The IRI and cAMP responses to glucose demonstrated similar stimulation thresholds and Km values at all IBMX concentrations. With increasing amounts of IBMX, the Vmax was increased and the Km decreased for both responses. There was parallelism between IRI secretion and accumulation of [3H] CAMP in the medium, except at nonstimulatory glucose concentrations, where, especially in the presence of 1.0 mM IBMX, a marked stimulation of cAMP accumulation was accompanied by only modest IRI release.

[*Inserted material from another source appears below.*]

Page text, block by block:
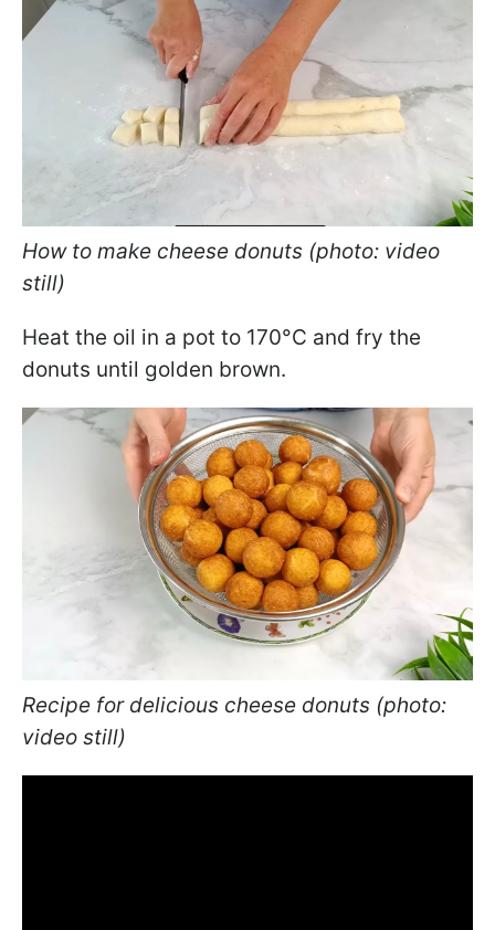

Proinsulin biosynthesis showed a much greater sensitivity to glucose than the cAMP and IRI responses. The threshold for stimulation by glucose was around 1.4 mM, and the response already saturated at 7.0 mM. Except when 1.0 mM IBMX was present, no IRI or cAMP responses were registered in this glucose dose range. These findings indicate that IRI release and proinsulin synthesis have distinct glucose recognition mechanisms and that ghicoseinduced cAMP stimulation does not mediate the effect of the hexose on hormone synthesis in the islet cell.

When islet cAMP was elevated with IBMX, a decrease in the Km of the proinsulin response to glucose was observed, while the Vmax of the reaction was only slightly modified. This suggests that the level of cAMP in the islet may modulate the sensitivity of the B-cell for the effect of glucose on insulin biosynthesis and thus provide a mechanism for the regulation of insulin biosynthesis by such factors as gut hormones and glucagon under in-vivo conditions.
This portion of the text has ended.